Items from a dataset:
□ □ □ □ □
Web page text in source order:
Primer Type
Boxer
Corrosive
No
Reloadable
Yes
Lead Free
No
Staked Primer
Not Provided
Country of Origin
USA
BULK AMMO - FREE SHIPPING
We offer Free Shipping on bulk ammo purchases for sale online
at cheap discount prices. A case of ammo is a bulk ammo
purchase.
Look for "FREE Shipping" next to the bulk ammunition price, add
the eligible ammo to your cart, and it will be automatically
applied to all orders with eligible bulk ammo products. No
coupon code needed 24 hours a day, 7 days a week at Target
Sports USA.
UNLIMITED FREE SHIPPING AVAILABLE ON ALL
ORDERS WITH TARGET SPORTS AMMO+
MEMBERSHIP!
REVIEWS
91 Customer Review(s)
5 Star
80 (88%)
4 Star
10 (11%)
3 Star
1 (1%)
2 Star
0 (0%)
□ □ □ □ □
▶ [WHAT THE TASK REQUIRES]:
Return every record above. Copy each one exactly.

▶ [WRITTEN ANSWER]:
Web page text in source order:
Primer Type
Boxer
Corrosive
No
Reloadable
Yes
Lead Free
No
Staked Primer
Not Provided
Country of Origin
USA
BULK AMMO - FREE SHIPPING
We offer Free Shipping on bulk ammo purchases for sale online
at cheap discount prices. A case of ammo is a bulk ammo
purchase.
Look for "FREE Shipping" next to the bulk ammunition price, add
the eligible ammo to your cart, and it will be automatically
applied to all orders with eligible bulk ammo products. No
coupon code needed 24 hours a day, 7 days a week at Target
Sports USA.
UNLIMITED FREE SHIPPING AVAILABLE ON ALL
ORDERS WITH TARGET SPORTS AMMO+
MEMBERSHIP!
REVIEWS
91 Customer Review(s)
5 Star
80 (88%)
4 Star
10 (11%)
3 Star
1 (1%)
2 Star
0 (0%)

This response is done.